Hackers breach UK Ministry of Justice, steal personal data

Hackers have accessed and stolen a large volume of personal information from the UK’s Ministry of Justice in yet another major cyber-attack.

According to the Ministry, the breach occurred in April and targeted data belonging to individuals who have applied to the Legal Aid Agency since 2010.

The compromised information includes sensitive details, such as criminal records, which were reportedly accessed and downloaded during the attack.

The group behind the cyber-attack claims to have accessed 2.1 million records, though the Ministry of Justice has yet to confirm the exact scale of the breach.

Authorities were first alerted to suspicious activity on the Legal Aid Agency’s digital systems on April 23.

However, it wasn’t until Friday that the extent of the intrusion became clear.

The compromised data may include names, contact information, addresses, dates of birth, national insurance numbers, criminal records, employment details, and financial information such as debt levels, payments, and contributions.

The Legal Aid Agency’s digital services—used by legal aid providers to record their work and process payments—have been taken offline following the breach.

A source within the Ministry of Justice has blamed the data breach on years of “neglect and mismanagement” by the previous government, claiming known vulnerabilities in the Legal Aid Agency’s systems were ignored for far too long.

"They were aware of the weaknesses in the digital infrastructure but failed to take action," the source said.

In response to the breach, the MoJ is urging anyone who has applied for legal aid since 2010 to remain vigilant against suspicious messages or calls and to update any passwords that may have been compromised.

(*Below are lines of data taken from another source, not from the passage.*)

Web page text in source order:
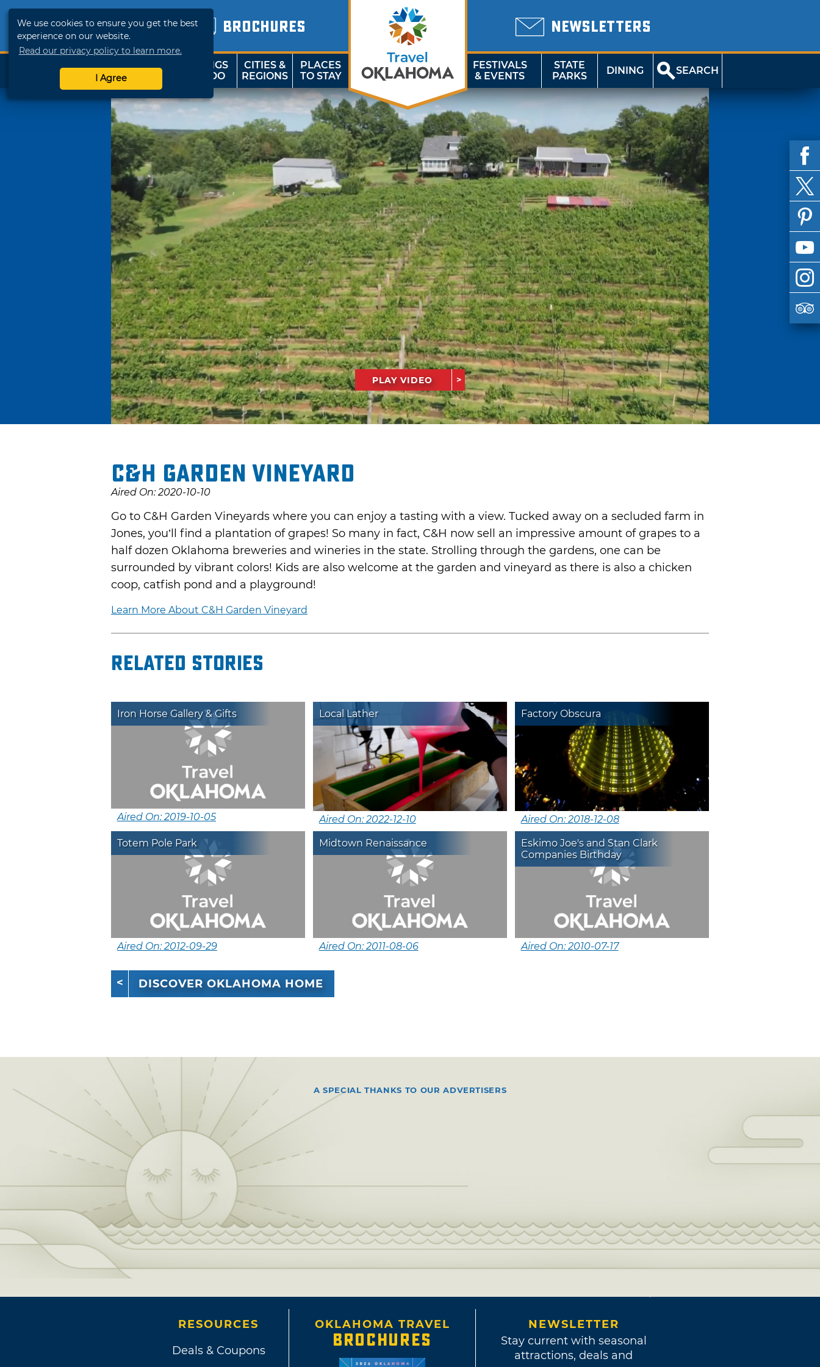
We use cookies to ensure you get the best
experience on our website.
Read our privacy policy to learn more.
I Agree
BROCHURES NEWSLETTERS
SHOP
TRAVELOK
THINGS
TO DO
CITIES &
REGIONS
PLACES
TO STAY
FESTIVALS
& EVENTS
STATE
PARKS
DINING SEARCH
PLAY VIDEO
C&H Garden Vineyard
Aired On: 2020-10-10
Go to C&H Garden Vineyards where you can enjoy a tasting with a view. Tucked away on a secluded farm in
Jones, you’ll find a plantation of grapes! So many in fact, C&H now sell an impressive amount of grapes to a
half dozen Oklahoma breweries and wineries in the state. Strolling through the gardens, one can be
surrounded by vibrant colors! Kids are also welcome at the garden and vineyard as there is also a chicken
coop, catfish pond and a playground!
Learn More About C&H Garden Vineyard
Related Stories
Iron Horse Gallery & Gifts
Aired On: 2019-10-05
Local Lather
Aired On: 2022-12-10
Factory Obscura
Aired On: 2018-12-08
Totem Pole Park
Aired On: 2012-09-29
Midtown Renaissance
Aired On: 2011-08-06
Eskimo Joe's and Stan Clark
Companies Birthday
Aired On: 2010-07-17
DISCOVER OKLAHOMA HOME
A SPECIAL THANKS TO OUR ADVERTISERS
RESOURCES
Deals & Coupons
OKLAHOMA TRAVEL
BROCHURES
NEWSLETTER
Stay current with seasonal
attractions, deals and
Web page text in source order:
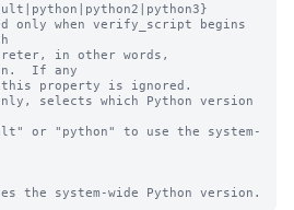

The ministry has notified the Information Commissioner and is working closely with the National Crime Agency and the National Cyber Security Centre to investigate the breach and mitigate its impact.

Legal Aid Agency chief executive Jane Harbottle has issued an apology to those affected.

Legal Aid Agency chief executive Jane Harbottle expressed deep regret over the breach, acknowledging the distress it may cause those affected.

"I understand this news will be shocking and upsetting for people, and I am extremely sorry this has happened," she said.

Since discovering the attack, her team has been working nonstop with the National Cyber Security Centre to strengthen system security and ensure the agency’s critical work can continue safely.

However, Harbottle explained that to protect both the service and its users, it was necessary to take drastic measures, including temporarily shutting down the online service.

She reassured the public that contingency plans are in place to guarantee ongoing access to legal support and advice during this period.

The Ministry of Justice revealed it first detected the cyber-attack on the Legal Aid Agency’s digital services on April 23, but only realized the full extent of the breach on May 16.

An MoJ spokesperson said, "We believe the group has accessed and downloaded a significant amount of personal data from individuals who applied for legal aid through our digital service since 2010. This may include contact details, addresses, dates of birth, national ID numbers, criminal history, employment status, and financial information such as contributions, debts, and payments."

The ministry is urging anyone who applied for legal aid during this period to remain vigilant against suspicious communications like unknown calls or messages and to update any passwords that might have been compromised.

They further advise that if there is any doubt about the identity of someone contacting you online or by phone, always verify their credentials independently before sharing any information.